Yes, Leslie Connor created her story. It's fiction. But she did a lot of reading about incarcerated moms.
Kimberly Hricko's newspaper piece last week made me think about how little we truly know about what really happens. 
The backstories behind the news. 
The layers of stories in people's lives.

Also making me think how hard it is to write multi-layered characters. 
And Leslie Connor sure nailed it with ALL RISE FOR THE HONORABLE PERRY T. COOK. I am in awe. I am about to read the book again to see if I can figure out how she does it.

Don't take my word for it. Check out what everybody else said.
“With complex, memorable characters, a situation that demands sympathy, and a story that’s shown, not just told, this is fresh and affecting. Well-crafted, warm, and wonderful.” (Kirkus Reviews (starred review))

“Rich characterizations give the novel its big heart: Jessica, Big Ed, and the other Blue River inmates are nuanced, vivid characters whose stories of perseverance after tragedy embody the novel’s themes of redemption, hope, and community. This beautifully written work will send readers’ spirits soaring.” (School Library Journal (starred review)

Every so often, a novel comes along to remind us of that what we hope is true, is true: that understanding is stronger than what seems to be justice, that kindness is deeper and fuller than anger, and that goodness can heal brokenness. This is one of those novels.” (Newbery Honor-winning author Gary D. Schmidt)

Friday, August 5, 2016

Thank you, Goodreads

While I'm not sure I ever thought I'd type those words, today I'm feeling very appreciative of the lovely people at GOODREADS.

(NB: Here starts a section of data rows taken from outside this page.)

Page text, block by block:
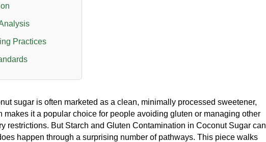
Practices
sugar is often marketed as a clean, minimally processed sweetener,
makes it a popular choice for people avoiding gluten or managing other
restrictions. But Starch and Gluten Contamination in Coconut Sugar can
happen through a surprising number of pathways. This piece walks
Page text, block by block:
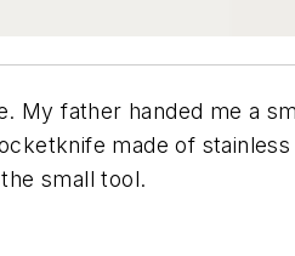
father handed me a
made of
small tool.

When there's a lot of hate thrown at your book, or at least extreme dislike (my grandmother taught me not to use that word hate but I was allowed to say I disliked something extremely), it's hard to appreciate the good words on Goodreads.

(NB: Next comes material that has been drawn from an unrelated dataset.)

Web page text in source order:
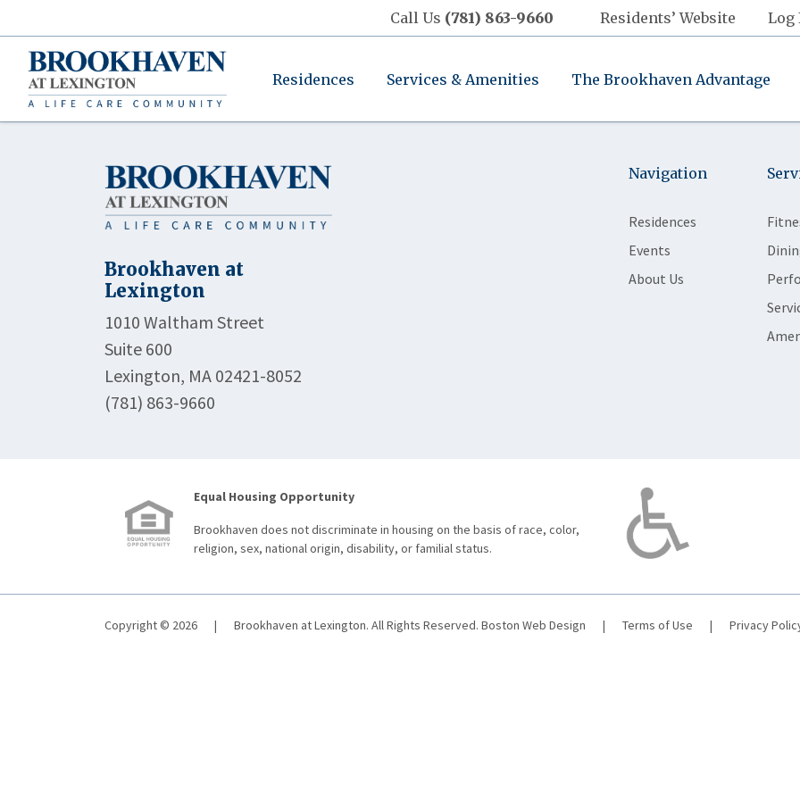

But when your book isn't out yet and you're wondering what people will think about it, believe me, teachers and librarians like the ones who've posted reviews there now really make my day.

You can click RIGHT HERE to read a few. 
While you're there, there's a giveaway running for at least a few more days!

I'll share some of the nicest things they've said. I'm blushing with delight.

From Holly:
I love summer stories, stories of days gone by, and stories of childhood filled with ordinary problems against a back drop of history - Scattergood is an expert at all these elements, and this book has them all. 

And Emily:
I absolutely loved this book! The heart of the story is friends come in many shapes, sizes, and colors. Give people who are different than you a chance, and you might have more in common than you think!  

And Scott:
Azalea learns about being careful about jumping to conclusions. She also learns that everyone in a family is different and every family is different. 

Okay, I'll stop before my head gets too big. 

Yes, every book isn't for every reader and I know there will be some who don't love MAKING FRIENDS WITH BILLY WONG. That's okay. I get that. 
But I can't thank those of you enough who moseyed over to Goodreads or wrote on your blogs or will write on Amazon. It means a lot.